Re: Bug in Solve?
- To: mathgroup at smc.vnet.net
- Subject: [mg102949] Re: Bug in Solve?
- From: Albert Retey <awnl at gmx-topmail.de>
- Date: Thu, 3 Sep 2009 05:37:12 -0400 (EDT)
- References: <h7l8rh$35s$1@smc.vnet.net>
tonysin wrote:
> I am just trying to learn Mathematica. What am I doing wrong here?
>
> I have a very simple equation:
>
> x^3 - 15 x + 2 = 0
>
> When I plot it in Mathematica 7,
>
> ClearAll[*]
> f[x_] := x^3 - 15 x + 2
> Plot[f[x], {x, -5, 5}]
>
>
> it gives the expected graph of a cubic, with three real roots near -4,
> 0, and 4.
>
>
> When I NSolve it,
>
> NSolve[f[x] == 0, x]
>
> it gives
>
> {{x -> -3.938}, {x -> 0.133492}, {x -> 3.80451}}
>
> which is exactly what you would expect from the graph.
>
> But when I Solve it
>
> Solve[f[x] == 0, x]
>
> it gives this mess
>
> {{x -> 5/(-1 + 2 I Sqrt[31])^(1/3) + (-1 + 2 I Sqrt[31])^(
> 1/3)}, {x -> -((5 (1 + I Sqrt[3]))/(
> 2 (-1 + 2 I Sqrt[31])^(1/3))) -
> 1/2 (1 - I Sqrt[3]) (-1 + 2 I Sqrt[31])^(1/3)}, {x -> -((
> 5 (1 - I Sqrt[3]))/(2 (-1 + 2 I Sqrt[31])^(1/3))) -
> 1/2 (1 + I Sqrt[3]) (-1 + 2 I Sqrt[31])^(1/3)}}
>
>
> I don't know how it looks in your font, but that "I" in each solution
> is the imaginary i. Solve is saying this equation has no real roots,
> even though the graph clearly shows that all three roots are real.
>
> Can someone tell me if I am doing something wrong, or am I expecting
> something wrong, or if I just can't trust Mathematica? Thanks for any
> help.
Nothing wrong, you just need to realize that an expression can be real
valued, even if it contains I at some point, e.g.: Exp[2 Pi I]

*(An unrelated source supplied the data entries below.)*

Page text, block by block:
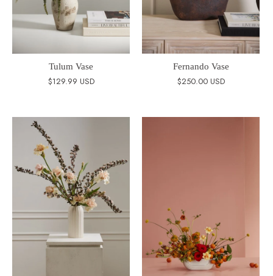
Tulum Vase
$129.99 USD
Fernando Vase
$250.00 USD
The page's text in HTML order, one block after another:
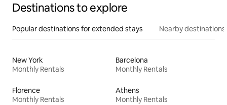
Destinations to explore
Popular destinations for extended stays Nearby destinations
New York
Monthly Rentals
Barcelona
Monthly Rentals
Florence
Monthly Rentals
Athens
Monthly Rentals
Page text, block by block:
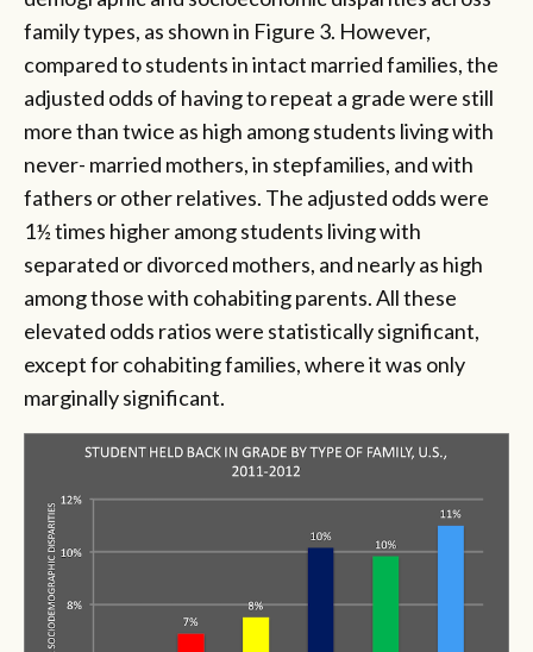
family types, as shown in Figure 3. However,
compared to students in intact married families, the
adjusted odds of having to repeat a grade were still
more than twice as high among students living with
never- married mothers, in stepfamilies, and with
fathers or other relatives. The adjusted odds were
1½ times higher among students living with
separated or divorced mothers, and nearly as high
among those with cohabiting parents. All these
elevated odds ratios were statistically significant,
except for cohabiting families, where it was only
marginally significant.
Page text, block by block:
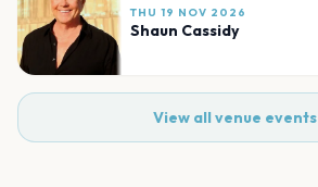
THU 19 NOV 2026
Shaun Cassidy
View all venue events
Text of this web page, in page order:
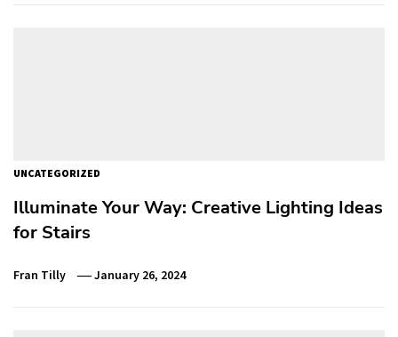
UNCATEGORIZED
Illuminate Your Way: Creative Lighting Ideas
for Stairs
Fran Tilly January 26, 2024
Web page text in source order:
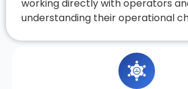
working directly with operators
understanding their operational
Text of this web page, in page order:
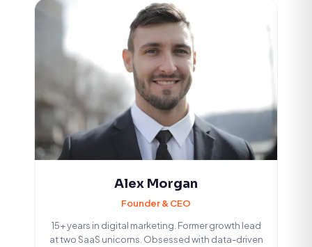
Alex Morgan
Founder & CEO
15+ years in digital marketing. Former growth lead
at two SaaS unicorns. Obsessed with data-driven
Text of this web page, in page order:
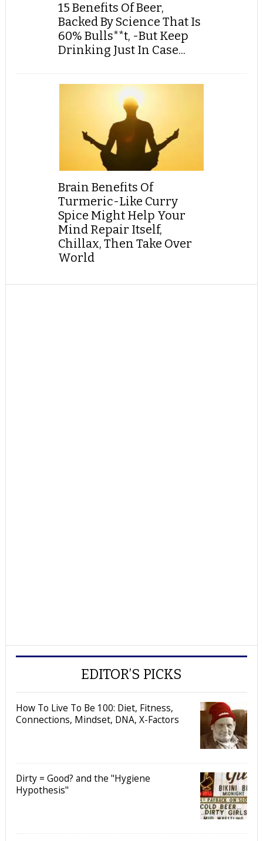
15 Benefits Of Beer,
Backed By Science That Is
60% Bulls**t, -But Keep
Drinking Just In Case...
Brain Benefits Of
Turmeric-Like Curry
Spice Might Help Your
Mind Repair Itself,
Chillax, Then Take Over
World
EDITOR’S PICKS
How To Live To Be 100: Diet, Fitness,
Connections, Mindset, DNA, X-Factors
Dirty = Good? and the "Hygiene
Hypothesis"
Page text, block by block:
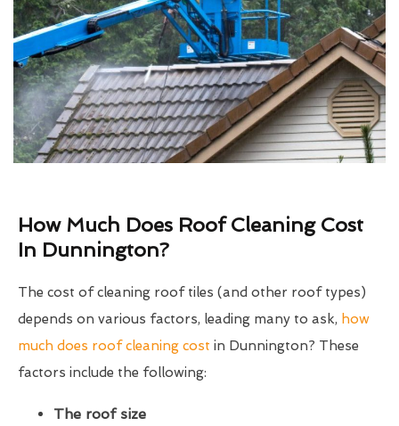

It is easy to check that this is the case here:
Solve[f[x] == 0, x]//N
actually you will find that there will be left some very small imaginary
parts, which you could get rid off with:
Solve[f[x] == 0, x] // N // Chop
If you don't trust the numerics, you can also do this to check that the
imaginary parts are indeed zero for all three solutions:
FullSimplify[Im[x] /. Solve[x^3 - 15 x + 2 == 0, x]]
hth,
albert